Pharma: Should DTC TV Have A Place In Your 2010 Budget?

Everyday it seems that someone is reminding us of the demise of traditional DTC TV and broad based media in favor of the web and social media.

While web 2.0 continues to power health care today–critical to consumer health care information learning and sharing (How Social Are HC Consumers with their Info)–there are many who believe that traditional TV (when creatively executed) can still play a vital role, as part of the media mix, to help ‘surround the consumer’ and drive awareness, education and action, including engagement online and off. ( Trend Report 2009, MedAd News DTC Alive and Well,  May 2009, Magna Forecast, 2009

  • Interestingly, the recent debut and success of Hulu.com’s traditional TV advertising on this year’s Super Bowl has many online leaders, including Amazon, Zappos and Kayak, reconsidering traditional agencies and offline tactics to help create ‘fast’ awareness and define more broadly what they do (Adweek: Online Brands Turn to Traditional Ads)…”What we’ve found is that if we layer in a little bit of off line brand advertising, it improves  the ROI of our online direct response campaigns,” Zappos CEO Tony Hsieh said. (Many Pharma brands have also found this to be true; TV helps drive web efficiencies in addition to generating quick awareness and MD requests…) 
  • With the economic woes, it seems that more people are actually staying home and spending time in front of the tube–According to Nielsen, the average American watches 151 hours of TV in a month, an all time high (Daily Orange News).
  • TV advertising continues to illicit a high degree of take action and trust. The 2009 Rodale Prevention Study reports that on average 33% of people who see any DTC ads talk about the specific medicine with their doctor that hey saw or heard advertised. (The eight year average is 33%, though the last four years have seen more year-to-year volatility.

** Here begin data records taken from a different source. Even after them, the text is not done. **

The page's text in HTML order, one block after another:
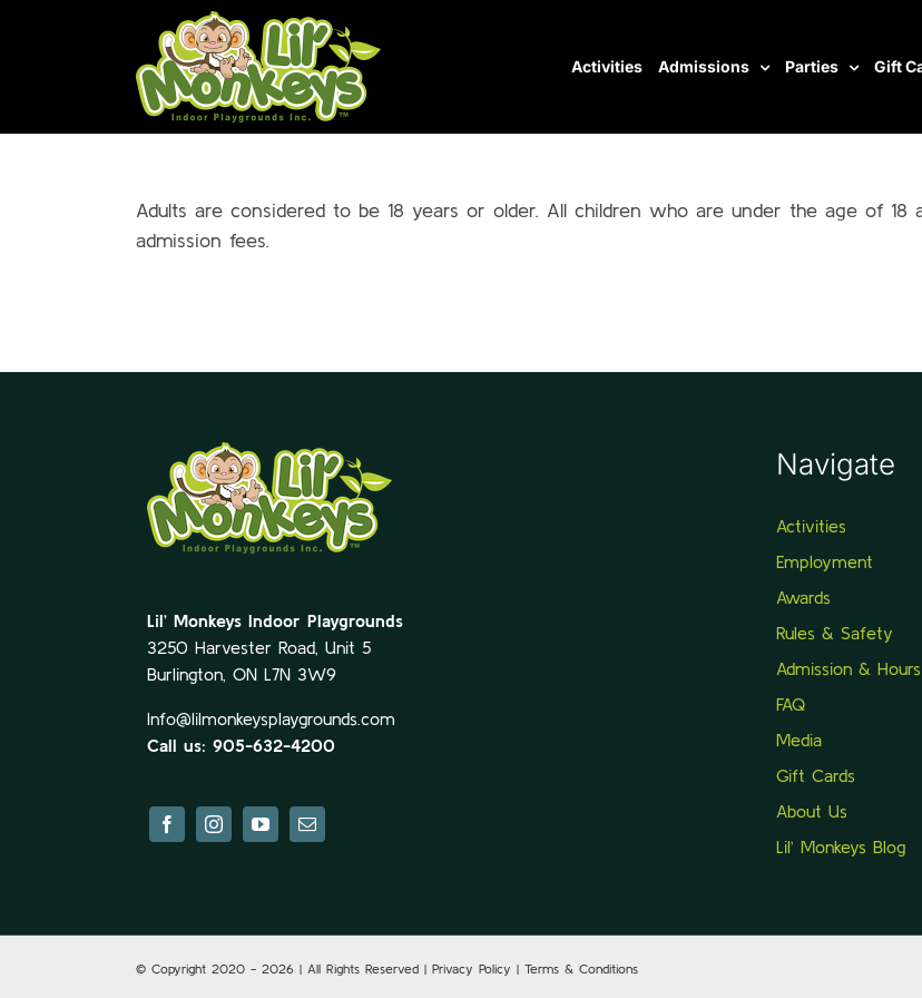
Activities Admissions Parties Gift
Adults are considered to be 18 years or older. All children who are under the age of 18
admission fees.
Lil’ Monkeys Indoor Playgrounds
3250 Harvester Road, Unit 5
Burlington, ON L7N 3W9
Info@lilmonkeysplaygrounds.com
Call us: 905-632-4200
Navigate
Activities
Employment
Awards
Rules & Safety
Admission & Hours
FAQ
Media
Gift Cards
About Us
Lil’ Monkeys Blog
© Copyright 2020 - 2026 | All Rights Reserved | Privacy Policy | Terms & Conditions

BTW, the study also shows continued growth of web use: 37% report discussing medical information they found online with their doctor.) Further, according to the latest Nielsen Global Consumer Survey: 62% of consumers said they trust TV advertising, equal to or better than all other forms of advertising, including print, radio, online banners etc. (but not equal to recommendations from people they know or from virtual friends)
  • Over the last few years, the TV industry continues to experiment with some very interesting and creative formats to drive impact and engagement. (Adweek: Networks Try New Ways of Getting Viewers to Watch Ads; TV Ads are Less Effective)

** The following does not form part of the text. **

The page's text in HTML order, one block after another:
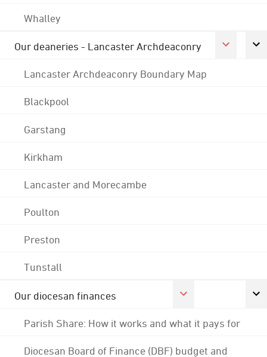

Last week, I stumbled upon Wayne Attwell’s blog Integrating TV with Online Marketing where he was talking about how traditional media advertising (in this case TV), with it’s diminishing efficacy and relevance, could be integrated into the new online marketing model.  He was proposing that marketers forgo the traditional ‘reach and frequency’ model in lieu of using the medium to introduce consumers to the online information pathway.  And then let the online ‘word of mouse’ take over assuming a quality product etc.

All this got me thinking about the use of TV in Pharma and whether it still offers an opportunity especially as DTC budgets shrink and there seems to be less and less mega brands and their corresponding ‘mega’ budgets.  Additionally, the increasing economic and generic pressures for branded pharma overall, are negatively impacting ROIs across the board, and expected to continue.

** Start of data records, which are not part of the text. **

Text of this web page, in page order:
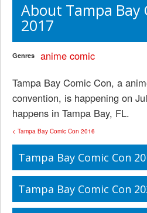
About Tampa Bay
2017
Genres anime comic
Tampa Bay Comic Con, a
convention, is happening on
happens in Tampa Bay, FL.
< Tampa Bay Comic Con 2016
Tampa Bay Comic Con
Tampa Bay Comic Con
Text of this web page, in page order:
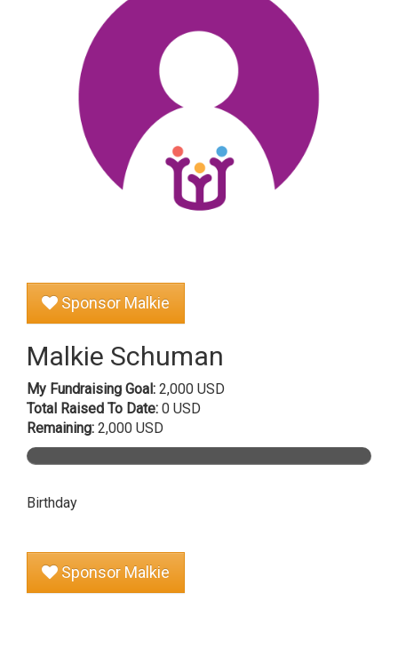
Sponsor Malkie
Malkie Schuman
My Fundraising Goal: 2,000 USD
Total Raised To Date: 0 USD
Remaining: 2,000 USD
Birthday
Sponsor Malkie
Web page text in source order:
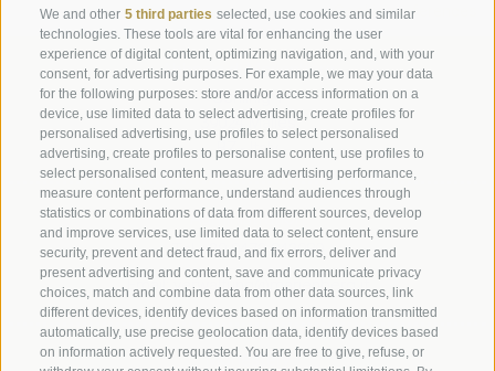
We and other 5 third parties selected, use cookies and similar
technologies. These tools are vital for enhancing the user
experience of digital content, optimizing navigation, and, with your
consent, for advertising purposes. For example, we may your data
for the following purposes: store and/or access information on a
device, use limited data to select advertising, create profiles for
personalised advertising, use profiles to select personalised
advertising, create profiles to personalise content, use profiles to
select personalised content, measure advertising performance,
measure content performance, understand audiences through
statistics or combinations of data from different sources, develop
and improve services, use limited data to select content, ensure
security, prevent and detect fraud, and fix errors, deliver and
present advertising and content, save and communicate privacy
choices, match and combine data from other data sources, link
different devices, identify devices based on information transmitted
automatically, use precise geolocation data, identify devices based
on information actively requested. You are free to give, refuse, or
Cookie preferences
Abbazia di Marienberg
Schlinig 1
39024 Malles
BZ - Italy
Administration
Tel.+39 0473 843989
Email: verwaltung@marienberg.it
Monastery

This all suggests that any use of TV needs to be effective and efficient.  Thinking about Pharma and Healthcare marketing, and the recent changes brewing in TV advertising, there now seem to be at least six different ways of executing TV:

  1. Traditional Branded TV ads to drive awareness and MD requests. Branded TV planning is executed against the standard ‘reach and frequency’ models, and read with continuous tracking studies measuring brand and advertising awareness, and importantly, take action and change in brand sentiment etc…Likely, the branded TV campaign is part of branded print (beyond fulfillment of DDMAC regulations) and web banner ads, sponsorships, SEM etc.  This is the most expensive use of TV advertising and requires the largest media commitment.  But despite all the noise, TV can be very effective in driving brand awareness and action for the right target audience and product.
  2. Unbranded Direct Response TV ads to drive response via a free informational offer or incentive. DRTV is generally bought on a cost per lead (CPL) and cost per qualified lead (QPQL) basis. Once consumers respond via phone or web, they can opt-in to further branded and educational relationship marketing streams. Since the only focus of these ads is to educate, communicate and romance an offer, they are generally the most efficient from a lead generation perspective and ensure motivated ‘hand raisers’ (much like the concept of web search…reaching a prospective patient who is interested enough to take action).  Unbranded ads can also appeal to a different segment of consumers who prefer to educate themselves and experience less “advertising sell” than those motivated by branded ‘sell’ ads.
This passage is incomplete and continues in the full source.